Loxosceles haddadi

Scientific classification
- Kingdom: Animalia
- Phylum: Arthropoda
- Subphylum: Chelicerata
- Class: Arachnida
- Order: Araneae
- Infraorder: Araneomorphae
- Family: Sicariidae
- Genus: Loxosceles
- Species: L. haddadi
- Binomial name: Loxosceles haddadi Leon N. Lotz, 2017

= Loxosceles haddadi =

- Authority: Leon N. Lotz, 2017

Species of spider

Loxosceles haddadi is a species of spider in the family Sicariidae. It is endemic to Limpopo province of South Africa.

==Distribution==
Loxosceles haddadi is known only from the type locality at Lhuvhondo Nature Reserve in Limpopo province at 1341 m above sea level.

==Habitat and ecology==
The species is a ground dweller collected from under rocks in the Savanna biome.

==Conservation==
Loxosceles haddadi is listed as Data Deficient due to taxonomic reasons.

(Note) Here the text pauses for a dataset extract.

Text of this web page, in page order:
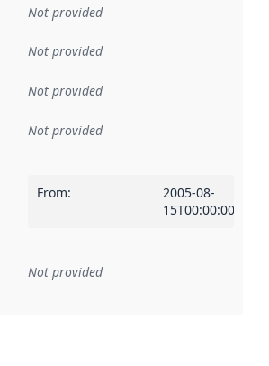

The species is known only from the type locality and its status remains obscure. More sampling is needed to collect females and determine the species' range. The species is protected in Lhuvhondo Nature Reserve.

==Etymology==
The species is named after Charles R. Haddad, a South African arachnologist who has made significant contributions to spider research in southern Africa.

==Taxonomy==
The species was described by Leon N. Lotz in 2017 from Lhuvhondo Nature Reserve. It is known only from males, with females remaining to be discovered.